Ce débat me rappelle le cours d’économie sur les effets de la surconcentration : nous sommes soumis dans le domaine de la santé et des soins à des difficultés autrefois inconnues. Cette surconcentration se caractérise par l’apparition d’acteurs financiers en recherche de rentabilité record, qui ne sert ni les patients, ni les soignants, ni l’aménagement du territoire. Cela vaut pour les maisons de retraite, pour les soins dentaires et ophtalmologiques, pour les laboratoires, voire, dans un autre domaine, pour les biotechs.

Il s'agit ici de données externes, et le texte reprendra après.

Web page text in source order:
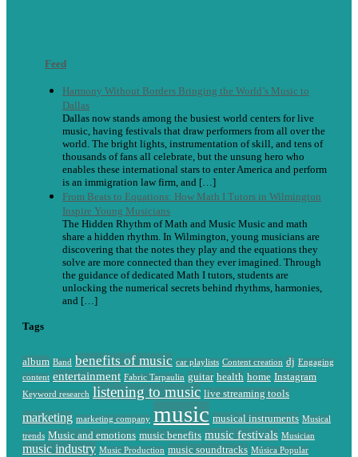
Feed
Harmony Without Borders Bringing the World’s Music to
Dallas
Dallas now stands among the busiest world centers for live
music, having festivals that draw performers from all over the
world. The bright lights, instrumentation of skill, and tens of
thousands of fans all celebrate, but the unsung hero who
enables these international stars to enter America and perform
is an immigration law firm, and […]
From Beats to Equations: How Math I Tutors in Wilmington
Inspire Young Musicians
The Hidden Rhythm of Math and Music Music and math
share a hidden rhythm. In Wilmington, young musicians are
discovering that the notes they play and the equations they
solve are more connected than they ever imagined. Through
the guidance of dedicated Math I tutors, students are
unlocking the numerical secrets behind rhythms, harmonies,
and […]
Tags
album Band benefits of music car playlists Content creation dj Engaging
content entertainment Fabric Tarpaulin guitar health home Instagram
Keyword research listening to music live streaming tools
marketing marketing company music musical instruments Musical
trends Music and emotions music benefits music festivals Musician
music industry Music Production music soundtracks Música Popular
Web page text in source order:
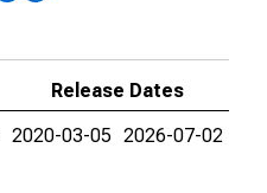
Release Dates
2020-03-05 2026-07-02
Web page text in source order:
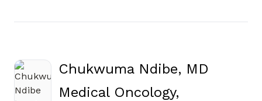
Chukwuma Ndibe, MD
Medical Oncology,
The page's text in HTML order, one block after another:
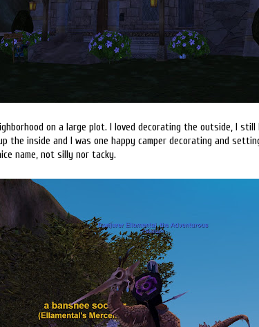
on a large plot. I loved decorating the outside, I
the inside and I was one happy camper decorating and
name, not silly nor tacky.
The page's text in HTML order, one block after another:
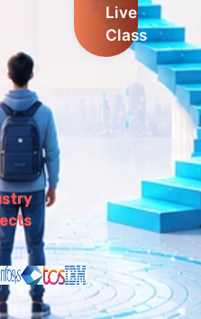
Live
Class
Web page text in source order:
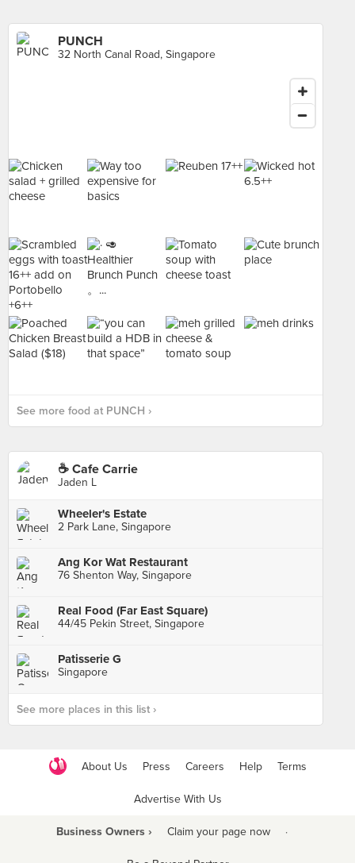
PUNCH
32 North Canal Road, Singapore
See more food at PUNCH ›
☕️ Cafe Carrie
Jaden L
Wheeler's Estate
2 Park Lane, Singapore
Ang Kor Wat Restaurant
76 Shenton Way, Singapore
Real Food (Far East Square)
44/45 Pekin Street, Singapore
Patisserie G
Singapore
See more places in this list ›
About Us Press Careers Help Terms
Advertise With Us
Business Owners › Claim your page now ·
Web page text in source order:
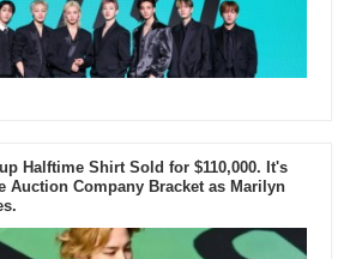
Halftime Shirt Sold for $110,000. It's
Auction Company Bracket as Marilyn
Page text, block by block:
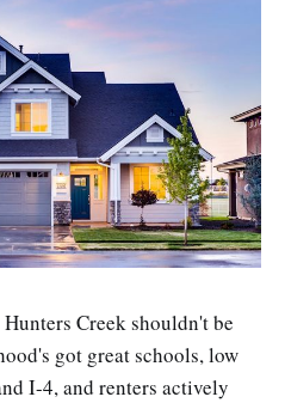
Creek shouldn't be
got great schools, low
I-4, and renters actively
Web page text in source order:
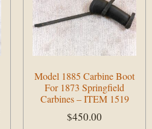
Model 1885 Carbine Boot
For 1873 Springfield
Carbines – ITEM 1519
$450.00
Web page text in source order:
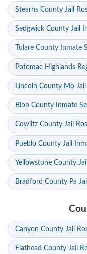
Stearns County Jail
Sedgwick County Jail
Tulare County Inmate
Potomac Highlands
Lincoln County Mo
Bibb County Inmate
Cowlitz County Jail
Pueblo County Jail
Yellowstone County
Bradford County Pa
Canyon County Jail
Flathead County Jail
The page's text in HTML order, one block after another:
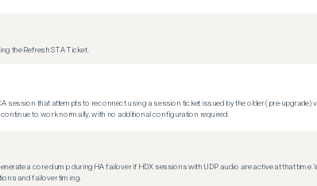
the Refresh STA Ticket.
session that attempts to reconnect using a session ticket issued by the older (pre-upgrade)
to work normally, with no additional configuration required.
a core dump during HA failover if HDX sessions with UDP audio are active at that
and failover timing.
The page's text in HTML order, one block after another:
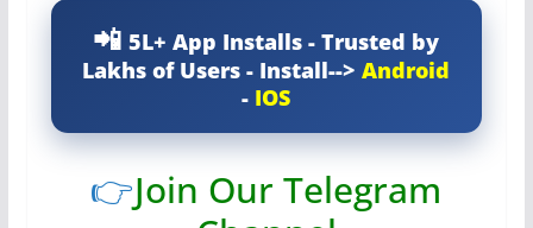
5L+ App Installs - Trusted by
Lakhs of Users - Install-->Android
- IOS
👉Join Our Telegram
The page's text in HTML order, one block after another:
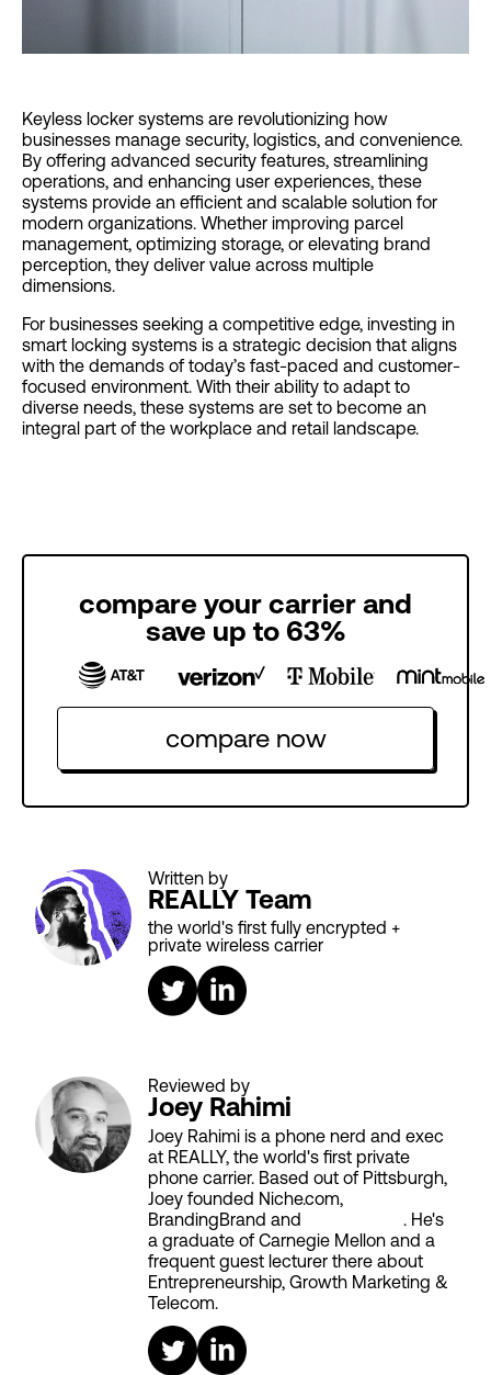
Keyless locker systems are revolutionizing how
businesses manage security, logistics, and convenience.
By offering advanced security features, streamlining
operations, and enhancing user experiences, these
systems provide an efficient and scalable solution for
modern organizations. Whether improving parcel
management, optimizing storage, or elevating brand
perception, they deliver value across multiple
dimensions.
For businesses seeking a competitive edge, investing in
smart locking systems is a strategic decision that aligns
with the demands of today’s fast-paced and customer-
focused environment. With their ability to adapt to
diverse needs, these systems are set to become an
integral part of the workplace and retail landscape.
compare your carrier and
save up to 63%
compare now
Written by
REALLY Team
the world's first fully encrypted +
private wireless carrier
Reviewed by
Joey Rahimi
Joey Rahimi is a phone nerd and exec
at REALLY, the world's first private
phone carrier. Based out of Pittsburgh,
Joey founded Niche.com,
BrandingBrand and
. He's
a graduate of Carnegie Mellon and a
frequent guest lecturer there about
Entrepreneurship, Growth Marketing &
Telecom.
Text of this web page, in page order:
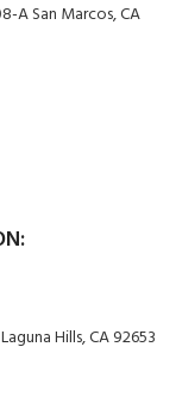
A San Marcos, CA
Hills, CA 92653
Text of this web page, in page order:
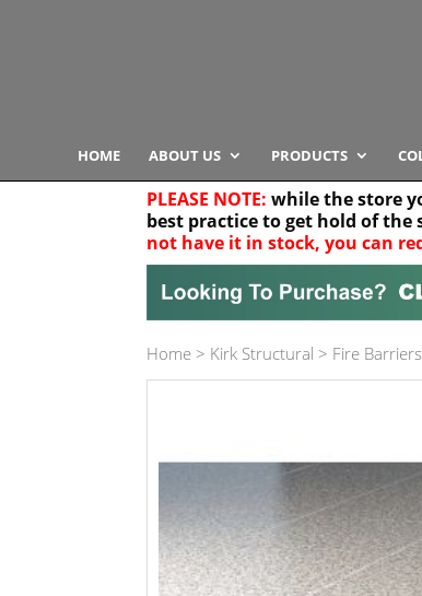
HOME ABOUT US PRODUCTS
PLEASE NOTE: while the store
best practice to get hold of
not have it in stock, you can
Your location
Product Category Any
Home > Kirk Structural > Fire Barriers
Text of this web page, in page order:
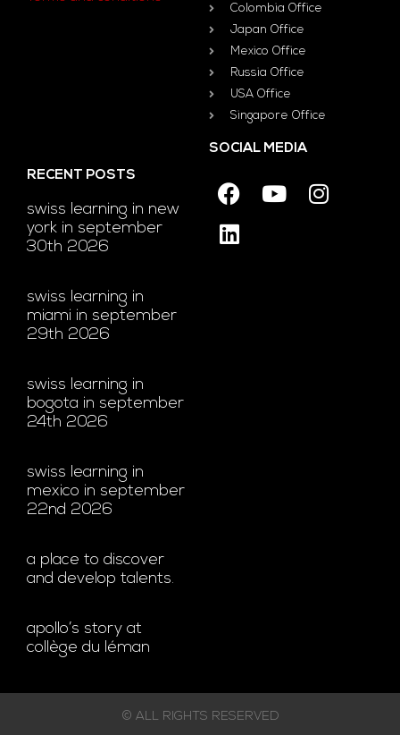
Colombia Office
Japan Office
Mexico Office
Russia Office
USA Office
Singapore Office
RECENT POSTS
swiss learning in new
york in september
30th 2026
swiss learning in
miami in september
29th 2026
swiss learning in
bogota in september
24th 2026
swiss learning in
mexico in september
22nd 2026
a place to discover
and develop talents.
apollo’s story at
collège du léman
SOCIAL MEDIA
© ALL RIGHTS RESERVED
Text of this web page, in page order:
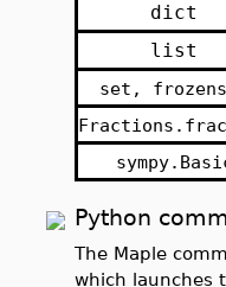
dict
list
set,
Python
The Maple
which launches
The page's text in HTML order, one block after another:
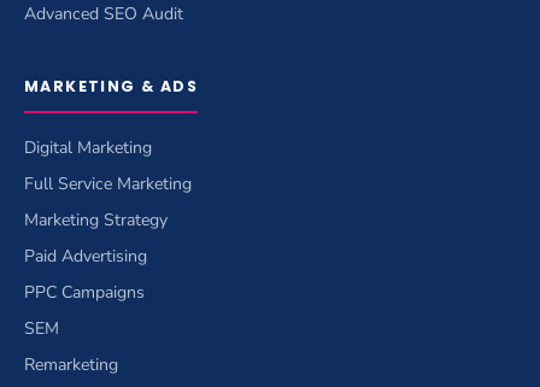
Advanced SEO Audit
MARKETING & ADS
Digital Marketing
Full Service Marketing
Marketing Strategy
Paid Advertising
PPC Campaigns
SEM
Remarketing
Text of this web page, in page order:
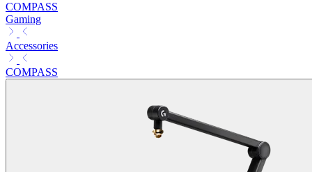
COMPASS
Gaming
Accessories
COMPASS
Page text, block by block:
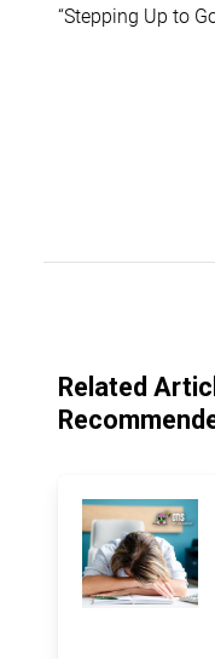
“Stepping Up to
Related
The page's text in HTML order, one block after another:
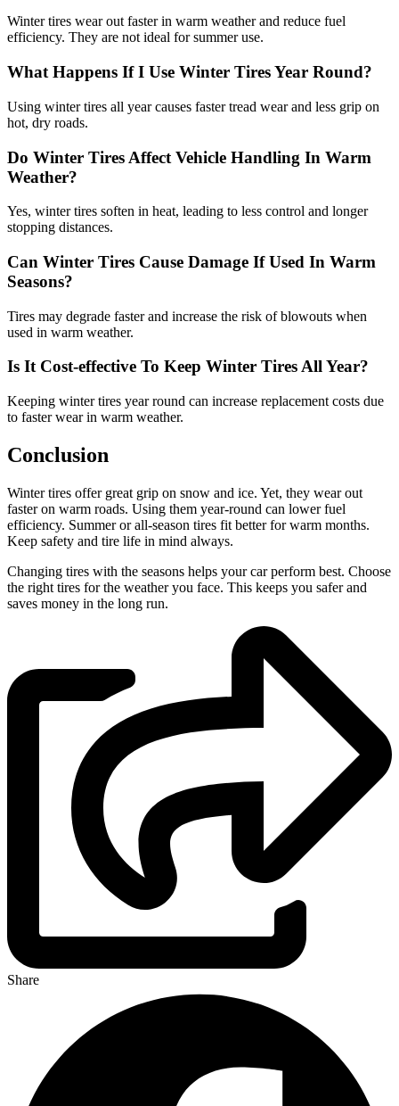
Winter tires wear out faster in warm weather and reduce fuel
efficiency. They are not ideal for summer use.
What Happens If I Use Winter Tires Year Round?
Using winter tires all year causes faster tread wear and less grip on
hot, dry roads.
Do Winter Tires Affect Vehicle Handling In Warm
Weather?
Yes, winter tires soften in heat, leading to less control and longer
stopping distances.
Can Winter Tires Cause Damage If Used In Warm
Seasons?
Tires may degrade faster and increase the risk of blowouts when
used in warm weather.
Is It Cost-effective To Keep Winter Tires All Year?
Keeping winter tires year round can increase replacement costs due
to faster wear in warm weather.
Conclusion
Winter tires offer great grip on snow and ice. Yet, they wear out
faster on warm roads. Using them year-round can lower fuel
efficiency. Summer or all-season tires fit better for warm months.
Keep safety and tire life in mind always.
Changing tires with the seasons helps your car perform best. Choose
the right tires for the weather you face. This keeps you safer and
saves money in the long run.
Share
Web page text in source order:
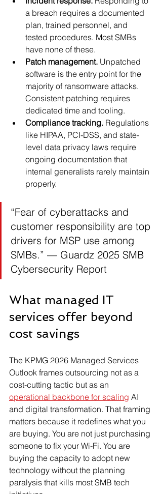
a breach requires a documented
plan, trained personnel, and
tested procedures. Most SMBs
have none of these.
Patch management. Unpatched
software is the entry point for the
majority of ransomware attacks.
Consistent patching requires
dedicated time and tooling.
Compliance tracking. Regulations
like HIPAA, PCI-DSS, and state-
level data privacy laws require
ongoing documentation that
internal generalists rarely maintain
properly.
“Fear of cyberattacks and
customer responsibility are top
drivers for MSP use among
SMBs.” — Guardz 2025 SMB
Cybersecurity Report
What managed IT
services offer beyond
cost savings
The KPMG 2026 Managed Services
Outlook frames outsourcing not as a
cost-cutting tactic but as an
operational backbone for scaling AI
and digital transformation. That framing
matters because it redefines what you
are buying. You are not just purchasing
someone to fix your Wi-Fi. You are
buying the capacity to adopt new
technology without the planning
paralysis that kills most SMB tech
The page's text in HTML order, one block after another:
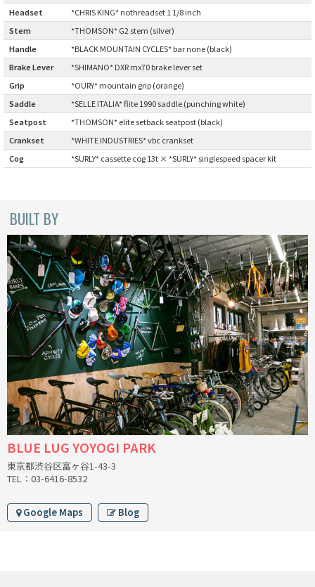
Headset
*CHRIS KING* nothreadset 1 1/8 inch
Stem
*THOMSON* G2 stem (silver)
Handle
*BLACK MOUNTAIN CYCLES* bar none (black)
Brake Lever:
*SHIMANO* DXR mx70 brake lever set
Grip
*OURY* mountain grip (orange)
Saddle
*SELLE ITALIA* flite 1990 saddle (punching white)
Seatpost
*THOMSON* elite setback seatpost (black)
Crankset
*WHITE INDUSTRIES* vbc crankset
Cog
*SURLY* cassette cog 13t × *SURLY* singlespeed spacer kit
BUILT BY
BLUE LUG YOYOGI PARK
東京都渋谷区富ヶ谷1-43-3
TEL：03-6416-8532
Google Maps Blog
CINELLI x MASH
ENVE
FALCONER CYCLES
FRANCES CYCLES
GEEKHOUSE BIKES
IGLEHEART
INDEPENDENT FABRICATION
LA MARCHE
LOW BICYCLES
OCEAN AIR CYCLES
OMNIUM
OTHER BRANDS
RAWLAND CYCLES
RETROTEC
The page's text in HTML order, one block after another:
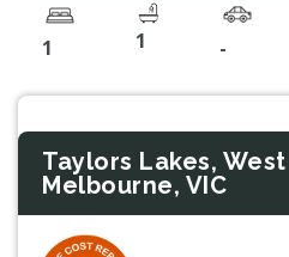
1 1 -
Taylors Lakes, West
Melbourne, VIC
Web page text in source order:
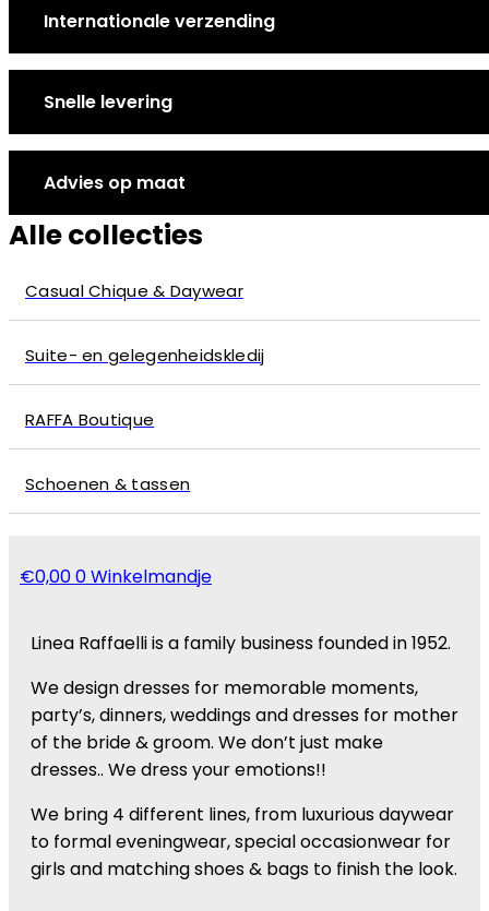
Internationale verzending
Snelle levering
Advies op maat
Alle collecties
Casual Chique & Daywear
Suite- en gelegenheidskledij
RAFFA Boutique
Schoenen & tassen
€0,000Winkelmandje
Linea Raffaelli is a family business founded in 1952.
We design dresses for memorable moments,
party’s, dinners, weddings and dresses for mother
of the bride & groom. We don’t just make
dresses.. We dress your emotions!!
We bring 4 different lines, from luxurious daywear
to formal eveningwear, special occasionwear for
girls and matching shoes & bags to finish the look.
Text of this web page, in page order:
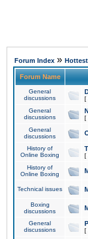
Forum Index »
Forum Name
General
discussions
[
General
discussions
[
General
discussions
History of
Online Boxing
[
History of
Online Boxing
Technical issues
Boxing
discussions
General
discussions
[
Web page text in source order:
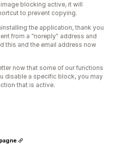
blocking active, it will
to prevent copying.
the application, thank you
from a “noreply” address and
this and the email address now
now that some of our functions
disable a specific block, you may
that is active.
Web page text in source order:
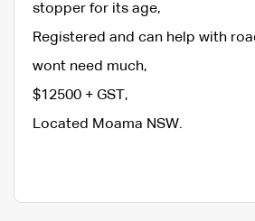
stopper for its age,
Registered and can help with
wont need much,
$12500 + GST,
Located Moama NSW.
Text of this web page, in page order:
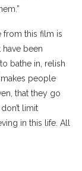
from this film is
been
bathe in, relish
makes people
that they go
limit
in this life. All
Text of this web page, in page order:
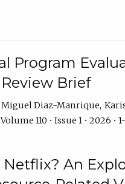
Program
Brief
Miguel Diaz-Manrique
110 • Issue 1 • 2026 •
An
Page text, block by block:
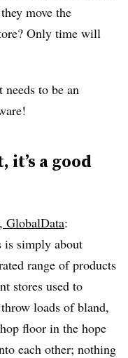
move the
Only time will
to be an
it’s a good
GlobalData:
is simply about
range of products
stores used to
loads of bland,
floor in the hope
each other; nothing
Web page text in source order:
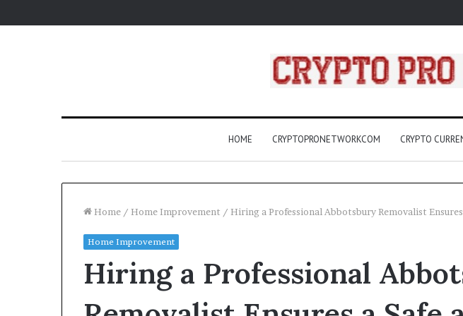
HOME CRYPTOPRONETWORKCOM CRYPTO
Home / Home Improvement / Hiring a Professional Abbotsbury Removalist
Home Improvement
Hiring a Professional
Are
Compass
A
LED
Light
Buying
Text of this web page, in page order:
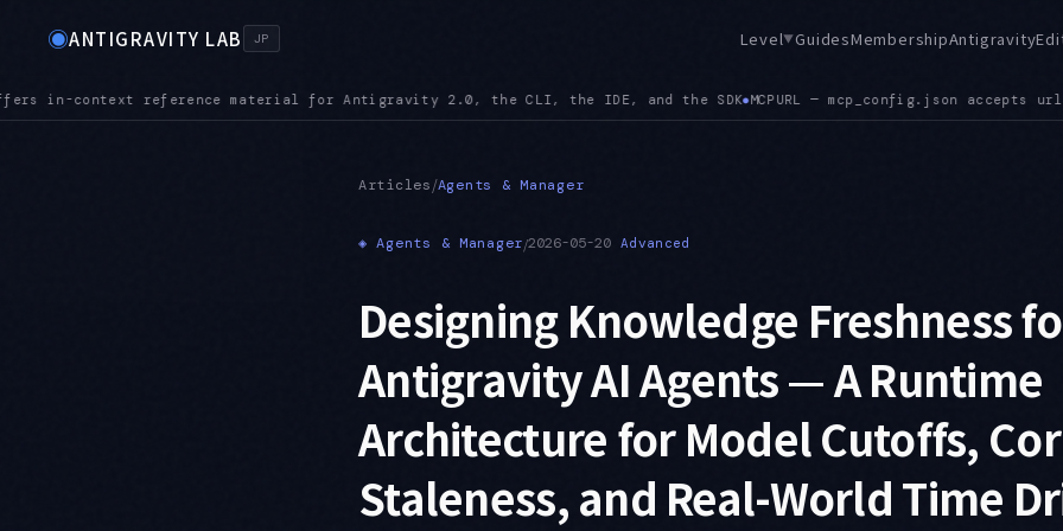
◉ANTIGRAVITY LAB JP Level▼GuidesMembershipAntigravity
the IDE, and the SDK●MCPURL — mcp_config.json accepts url alongside serverUrl, and a config path mismatch between
Articles/Agents & Manager
◈ Agents & Manager/2026-05-20 Advanced
Designing Knowledge Freshness
Antigravity AI Agents — A Runtime
Architecture for Model Cutoffs,
Staleness, and Real-World Time
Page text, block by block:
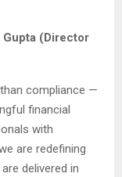
Gupta (Director
compliance —
financial
with
are redefining
delivered in
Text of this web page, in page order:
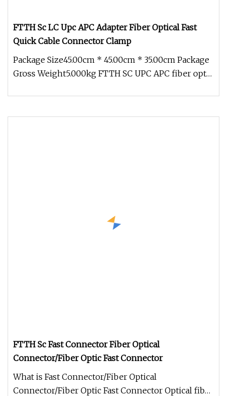
FTTH Sc LC Upc APC Adapter Fiber Optical Fast
Quick Cable Connector Clamp
Package Size45.00cm * 45.00cm * 35.00cm Package
Gross Weight5.000kg FTTH SC UPC APC fiber optic
FTTH Sc Fast Connector Fiber Optical
Connector/Fiber Optic Fast Connector
What is Fast Connector/Fiber Optical
Connector/Fiber Optic Fast Connector Optical fiber
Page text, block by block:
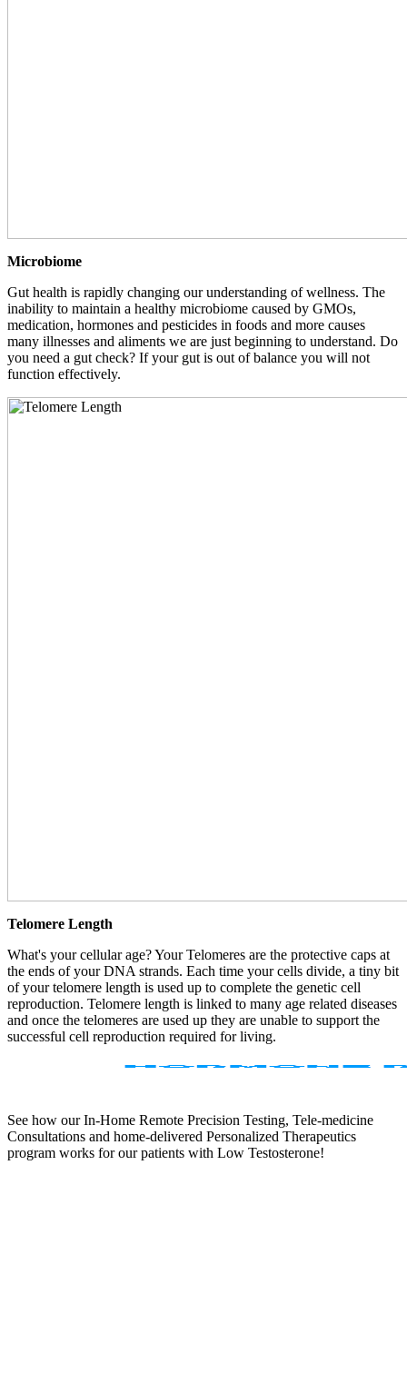
Microbiome
Gut health is rapidly changing our understanding of wellness. The
inability to maintain a healthy microbiome caused by GMOs,
medication, hormones and pesticides in foods and more causes
many illnesses and aliments we are just beginning to understand. Do
you need a gut check? If your gut is out of balance you will not
function effectively.
Telomere Length
What's your cellular age? Your Telomeres are the protective caps at
the ends of your DNA strands. Each time your cells divide, a tiny bit
of your telomere length is used up to complete the genetic cell
reproduction. Telomere length is linked to many age related diseases
and once the telomeres are used up they are unable to support the
successful cell reproduction required for living.
See how our In-Home Remote Precision Testing, Tele-medicine
Consultations and home-delivered Personalized Therapeutics
program works for our patients with Low Testosterone!
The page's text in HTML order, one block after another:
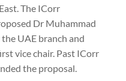
The ICorr
Dr Muhammad
UAE branch and
vice chair. Past ICorr
the proposal.

C’est le mérite de cette proposition de loi que de s’attaquer à cette surconcentration.

À ce titre, je tiens à saluer deux mesures : premièrement, l’introduction d’une obligation pour le représentant légal de l’organisme gestionnaire d’informer dans les sept jours le directeur général de l’ARS, le directeur de la caisse locale d’assurance maladie et le président du conseil départemental de l’ordre compétent en cas de fermeture d’un centre de santé ou de l’une de ses antennes.

Une telle mesure apportera une réponse au problème des cartes de professionnels de santé qui continuent de circuler sans contrôle, alors que les centres de santé dans lesquels leurs détenteurs exerçaient ont fermé.

Deuxièmement, l’obligation pour les professionnels de santé salariés d’un centre de santé d’être identifiés par un numéro personnel distinct du numéro identifiant du centre où ils exercent. Une telle traçabilité est une exigence morale.

Au-delà des scandales médiatiques, le développement de ces centres à bas prix a largement participé aux abus et fraudes recensés par l’assurance maladie. Il s’agit donc aujourd’hui de lutter plus sévèrement contre cette forme d’exercice illégal de la médecine.

J’ajoute aux autres effets pervers de cette surconcentration la fermeture de certains laboratoires, ce qui transforme encore un peu plus la ruralité en désert médical. Cette question est d’autant plus préoccupante que les centres de santé, comme l’ont déjà souligné plusieurs orateurs, sont souvent fréquentés par des publics vulnérables disposant de peu de moyens.

Mes chers collègues, parce que la qualité des soins n’est pas négociable et parce que toute fraude doit être lourdement combattue, notre groupe votera en faveur de cette proposition de loi. (Applaudissements sur les travées du groupe UC et sur des travées du groupe Les Républicains.)